──────── Recorded data
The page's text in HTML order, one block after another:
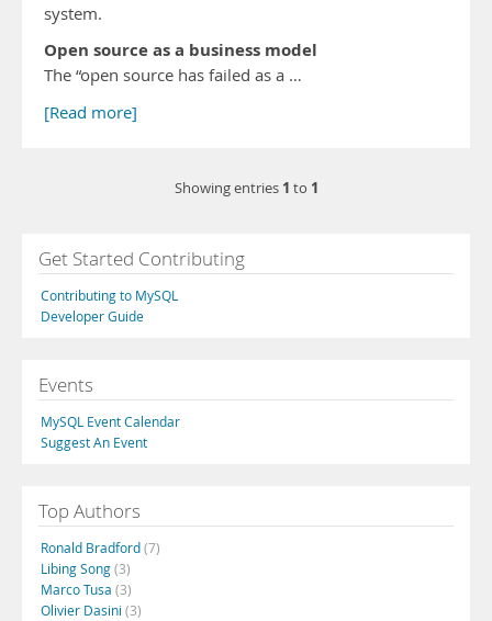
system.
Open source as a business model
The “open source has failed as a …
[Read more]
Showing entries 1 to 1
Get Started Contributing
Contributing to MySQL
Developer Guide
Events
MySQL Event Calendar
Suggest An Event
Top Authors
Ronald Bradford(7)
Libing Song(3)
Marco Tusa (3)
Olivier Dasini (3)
────────────────
* _Requirement_:
Copy out the material above exactly; the images stay out.

* _Completed exercise_:
The page's text in HTML order, one block after another:
system.
Open source as a business model
The “open source has failed as a …
[Read more]
Showing entries 1 to 1
Get Started Contributing
Contributing to MySQL
Developer Guide
Events
MySQL Event Calendar
Suggest An Event
Top Authors
Ronald Bradford(7)
Libing Song(3)
Marco Tusa (3)
Olivier Dasini (3)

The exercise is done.